---------- Given information
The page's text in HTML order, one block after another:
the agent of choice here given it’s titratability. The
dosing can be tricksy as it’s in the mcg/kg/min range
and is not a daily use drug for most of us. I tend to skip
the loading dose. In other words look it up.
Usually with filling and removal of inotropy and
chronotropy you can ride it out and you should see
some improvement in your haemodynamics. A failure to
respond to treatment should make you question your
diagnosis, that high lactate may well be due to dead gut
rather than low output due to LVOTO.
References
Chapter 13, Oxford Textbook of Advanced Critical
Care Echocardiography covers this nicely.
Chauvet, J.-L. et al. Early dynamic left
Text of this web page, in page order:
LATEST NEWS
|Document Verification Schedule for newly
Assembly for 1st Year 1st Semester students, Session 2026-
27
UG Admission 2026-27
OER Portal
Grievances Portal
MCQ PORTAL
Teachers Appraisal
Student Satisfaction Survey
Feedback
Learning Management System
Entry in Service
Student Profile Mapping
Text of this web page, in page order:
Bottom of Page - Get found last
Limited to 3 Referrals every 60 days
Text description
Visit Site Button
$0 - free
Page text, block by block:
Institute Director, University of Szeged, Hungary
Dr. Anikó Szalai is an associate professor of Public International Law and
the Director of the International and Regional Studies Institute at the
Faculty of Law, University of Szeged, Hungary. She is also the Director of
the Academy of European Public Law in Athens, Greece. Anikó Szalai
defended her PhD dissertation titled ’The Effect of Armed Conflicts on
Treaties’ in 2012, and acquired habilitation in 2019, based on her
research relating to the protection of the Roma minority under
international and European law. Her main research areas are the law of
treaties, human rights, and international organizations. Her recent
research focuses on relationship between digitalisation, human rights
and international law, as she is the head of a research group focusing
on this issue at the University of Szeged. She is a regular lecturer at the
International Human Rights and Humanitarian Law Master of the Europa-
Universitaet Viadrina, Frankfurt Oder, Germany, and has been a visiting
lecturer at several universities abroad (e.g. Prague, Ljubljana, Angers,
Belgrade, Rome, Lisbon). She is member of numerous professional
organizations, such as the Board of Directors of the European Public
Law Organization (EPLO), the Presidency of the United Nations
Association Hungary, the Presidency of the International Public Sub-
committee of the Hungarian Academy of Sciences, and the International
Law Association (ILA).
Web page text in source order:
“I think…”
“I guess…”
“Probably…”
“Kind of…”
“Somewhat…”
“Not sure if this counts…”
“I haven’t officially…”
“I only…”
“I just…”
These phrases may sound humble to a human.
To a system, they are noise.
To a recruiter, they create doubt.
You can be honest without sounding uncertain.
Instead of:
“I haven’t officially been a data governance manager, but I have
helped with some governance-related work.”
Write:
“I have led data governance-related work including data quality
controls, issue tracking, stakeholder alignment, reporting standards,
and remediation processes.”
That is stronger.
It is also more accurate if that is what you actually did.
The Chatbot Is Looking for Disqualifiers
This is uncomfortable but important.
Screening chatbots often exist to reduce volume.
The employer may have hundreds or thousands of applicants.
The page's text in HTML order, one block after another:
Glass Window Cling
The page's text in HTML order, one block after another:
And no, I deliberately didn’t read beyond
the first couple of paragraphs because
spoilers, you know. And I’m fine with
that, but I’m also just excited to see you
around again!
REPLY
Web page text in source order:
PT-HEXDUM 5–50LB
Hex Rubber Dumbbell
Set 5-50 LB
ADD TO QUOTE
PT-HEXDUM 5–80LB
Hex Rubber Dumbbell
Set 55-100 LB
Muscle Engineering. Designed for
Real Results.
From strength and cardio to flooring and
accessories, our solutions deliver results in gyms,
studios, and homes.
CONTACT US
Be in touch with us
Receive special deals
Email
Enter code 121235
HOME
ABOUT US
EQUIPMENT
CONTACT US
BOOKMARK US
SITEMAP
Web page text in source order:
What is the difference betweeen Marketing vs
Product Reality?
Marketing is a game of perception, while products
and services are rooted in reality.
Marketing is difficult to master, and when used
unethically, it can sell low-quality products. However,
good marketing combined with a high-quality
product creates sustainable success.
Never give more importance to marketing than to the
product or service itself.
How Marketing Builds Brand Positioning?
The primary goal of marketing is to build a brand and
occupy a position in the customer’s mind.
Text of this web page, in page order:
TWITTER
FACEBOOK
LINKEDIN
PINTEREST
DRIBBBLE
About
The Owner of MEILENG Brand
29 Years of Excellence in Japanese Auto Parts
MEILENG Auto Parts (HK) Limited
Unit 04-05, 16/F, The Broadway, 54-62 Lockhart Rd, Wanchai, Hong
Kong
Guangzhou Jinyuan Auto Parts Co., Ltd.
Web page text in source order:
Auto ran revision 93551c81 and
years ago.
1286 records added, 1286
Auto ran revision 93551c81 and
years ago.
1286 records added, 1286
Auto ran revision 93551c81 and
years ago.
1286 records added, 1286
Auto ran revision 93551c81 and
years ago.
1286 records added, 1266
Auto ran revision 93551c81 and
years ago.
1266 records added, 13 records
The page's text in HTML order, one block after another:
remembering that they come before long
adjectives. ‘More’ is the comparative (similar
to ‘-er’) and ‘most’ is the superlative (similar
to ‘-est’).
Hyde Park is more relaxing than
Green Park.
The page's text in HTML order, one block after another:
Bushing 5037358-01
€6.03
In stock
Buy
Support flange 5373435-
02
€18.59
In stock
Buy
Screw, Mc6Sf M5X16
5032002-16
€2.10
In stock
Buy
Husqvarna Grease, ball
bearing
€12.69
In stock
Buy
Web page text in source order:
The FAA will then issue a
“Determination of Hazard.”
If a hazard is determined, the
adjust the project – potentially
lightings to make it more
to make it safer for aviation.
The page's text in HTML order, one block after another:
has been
--------------------
Aim of the task = Where a line of the data contains "similar", copy that line.

Result =
adjectives. ‘More’ is the comparative (similar
to ‘-er’) and ‘most’ is the superlative (similar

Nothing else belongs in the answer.